“Man Watering High Flower Pots”
Mid-terms are over for another semester and I just finished a round of grading essays (something that I actually enjoy doing). As usual, they run the gamut from outstanding and humorous to the lackluster….

I teach the history of art and visual culture, which I often describe as learning about history and ideas in pictures. At the beginning of the semester, I passed out a series of 10 short questions to gauge the existing knowledge level of my students whom I knew had never taken any kind of art history before. The most important question for me was the last: ‘This class is an elective. Why did you choose it over the other options available to you?’ My primary goal in asking this was to uncover the reasoning behind their choice so that I could develop strategies for delivering the content of the course in ways that would potentially be more meaningful to this group of students.
As I suspected, many selected this class because it fit into their schedule, or they thought the content sounded somewhat interesting. However, I also received a response that made me excited – “I’m taking this class because when I go into museums or galleries I always see people spending lots of time looking at things and I always wonder what it is they’re looking at.” In essence, this student’s motivation for enrolling in the course was to increase his visual literacy by learning how to decode and read images.
The kinds of survey courses I teach have traditionally been structured upon rote memorization and the subsequent regurgitation of specific pieces of information. Yes, there are fundamental learning objectives that need to be achieved; however, I also want my students to develop their own visually critical toolboxes, which to me entails having them apply the knowledge that they’ve learned to new and unfamiliar situations (or in this particular case – works of art or visual culture). What this ability to apply knowledge demonstrates is a grasping of the broad, underlying concepts that influence or shape the way an object appears. The idea is that the skills they develop will (hopefully) transfer to real-life encounters beyond the pages of a textbook and the walls of the classroom.

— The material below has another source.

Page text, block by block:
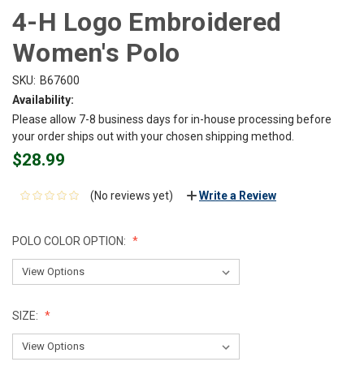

As those who have taken any course of any kind can attest, one of the biggest drawbacks to a survey class is its breadth that comes at the sacrifice of depth. Most works are only covered in a superficial manner, which can make developing that critical toolbox tricky. In addition, keeping students engaged for a three hour long night class (as I have been charged with doing) is its own special kind of challenge.
Yet the in-class discussions and the compare and contrasts we’ve been doing appear to be paying off in terms of increasing visual literacy. So much so, that the “never seen before” sculpture included in the mid-term was one of the best answered questions on the exam. Just like all the other slide identifications, they had to name the work, sculptor and producing culture. The difference was that they had to provide evidence that supported their answer.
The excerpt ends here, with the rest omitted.